I am in Kangemi because Microsoft East Africa is investing in the young people and is having coding lessons for kids this week all over Kenya. This week is the Computer Science Education Week. Code.org has a “Hour Of Code” campaign which is a global movement to inspire young people to try an hour of code and learn basic computer science skills.

Watching the kids, some of whom have never used a computer before follow instructions on how to make simple codes and make their animations move, talk etc was fun. They were so excited to be able to create something and watch it come to life. I wondered how many of these kids who having had this opportunity could become interested in code and become some of the best coders in Kenya.

Microsoft wants to give young people the opportunity to learn computer science, because in our technology obsessed world it could give them an edge in terms of problem solving and critical thinking skills. That is why Microsoft has made the Hour of Code to be part of their CSR efforts.

The kids in Kangemi were learning to code for about two and a half hours. Then they were getting some mentoring. I was surprised to see my friend Mike Waiyaki in Kangemi. Apparently yesterday was the international day of the volunteer and Mike had volunteered to mentor the kids. So the kids got not just basic coding skills but also got to be motivated as well.

The Minecraft game tutorial got an upgrade this year, last year the first minecraft tutorial broke records with 30 million trials. This year the aim to beat that target and inspire young people to get interested in the computer science field. The minecraft game is fun because it allows students to be able to write their own rules on how the game works and how the creatures in the game behave. This allowed the children to be creative and have fun as they decided what the creatures would say or do.

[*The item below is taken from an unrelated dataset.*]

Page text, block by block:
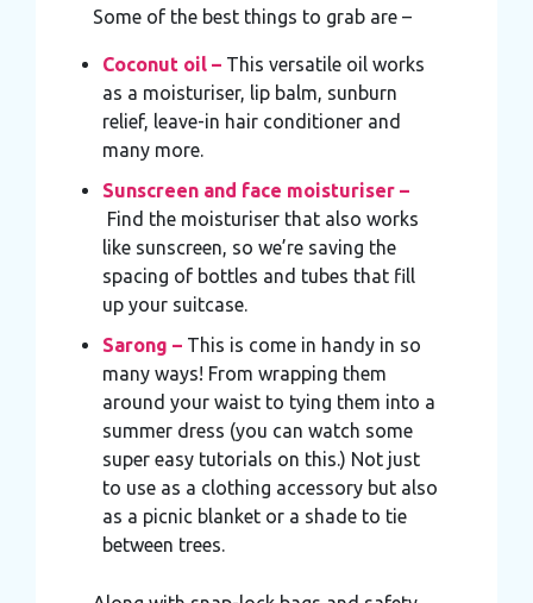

In Kangemi I was happy to see that there were many girls who came to the coding class. The Minecraft game is designed for kids over 6 and it aims to demystify the basics of computer science. In some places students are guided by video tutorials but in Kangemi they had teachers showing them how to do it by writing instructions on a flipchart and giving the kids time to try the different codes. The minecraft game includes a set of 12 challenges, after which the kids were allowed free play time to create a game using the coding concepts they learnt.